------ Working data

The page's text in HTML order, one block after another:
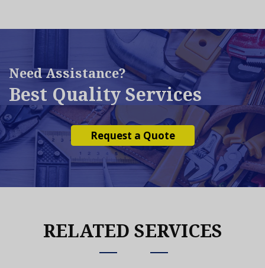
Need Assistance?
Best Quality Services
Request a Quote
RELATED SERVICES
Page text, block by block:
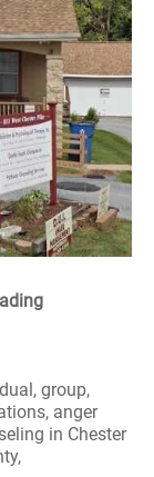
group,
anger
in Chester
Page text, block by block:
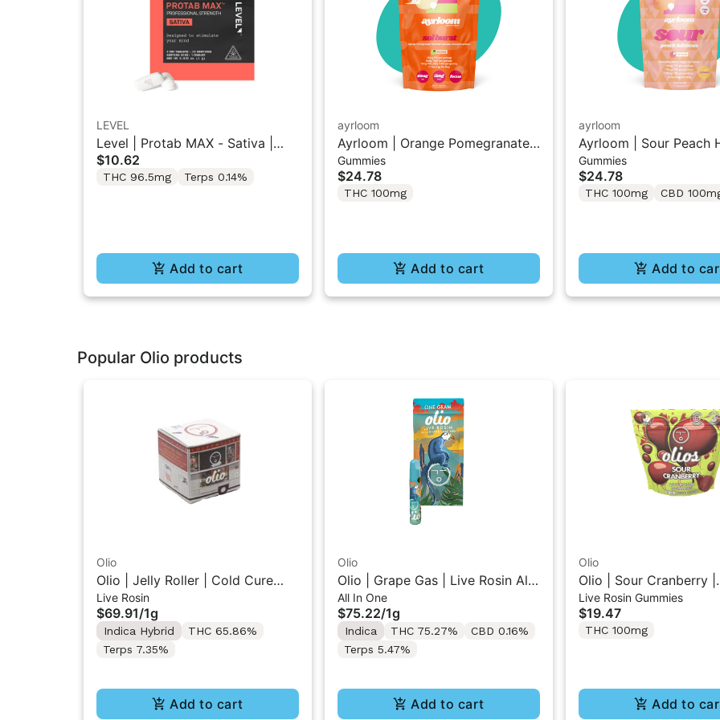
LEVEL
Level | Protab MAX - Sativa |
THC Tablets 2PK
$10.62
THC 96.5mg Terps 0.14%
Add to cart
ayrloom
Ayrloom | Orange Pomegranate
“Sol Burst” | 2:1 10MG THC :
5MG THCV
Gummies
$24.78
THC 100mg
Add to cart
ayrloom
Ayrloom | Sour Peach
1:1:1 THC/CBD/CBG
10PK
Gummies
$24.78
THC 100mg CBD
Add to
Popular Olio products
Olio
Olio | Jelly Roller | Cold Cure
Live Rosin 1G
Live Rosin
$69.91/1g
Indica Hybrid
THC 65.86%
Terps 7.35%
Add to cart
Olio
Olio | Grape Gas | Live Rosin All-
In-One Vape 1G
All In One
$75.22/1g
Indica THC 75.27%
CBD 0.16%
Terps 5.47%
Add to cart
Olio
Olio | Sour Cranberry |
Traditional Live Rosin
100mg
Live Rosin Gummies
$19.47
THC 100mg
Add to

------------

What is being asked. What you print must be exactly the lines from the one containing "RELATED SERVICES" through the last line of the material, and no pictures.

Final answer.
RELATED SERVICES
Page text, block by block:
group,
anger
in Chester
Page text, block by block:
LEVEL
Level | Protab MAX - Sativa |
THC Tablets 2PK
$10.62
THC 96.5mg Terps 0.14%
Add to cart
ayrloom
Ayrloom | Orange Pomegranate
“Sol Burst” | 2:1 10MG THC :
5MG THCV
Gummies
$24.78
THC 100mg
Add to cart
ayrloom
Ayrloom | Sour Peach
1:1:1 THC/CBD/CBG
10PK
Gummies
$24.78
THC 100mg CBD
Add to
Popular Olio products
Olio
Olio | Jelly Roller | Cold Cure
Live Rosin 1G
Live Rosin
$69.91/1g
Indica Hybrid
THC 65.86%
Terps 7.35%
Add to cart
Olio
Olio | Grape Gas | Live Rosin All-
In-One Vape 1G
All In One
$75.22/1g
Indica THC 75.27%
CBD 0.16%
Terps 5.47%
Add to cart
Olio
Olio | Sour Cranberry |
Traditional Live Rosin
100mg
Live Rosin Gummies
$19.47
THC 100mg
Add to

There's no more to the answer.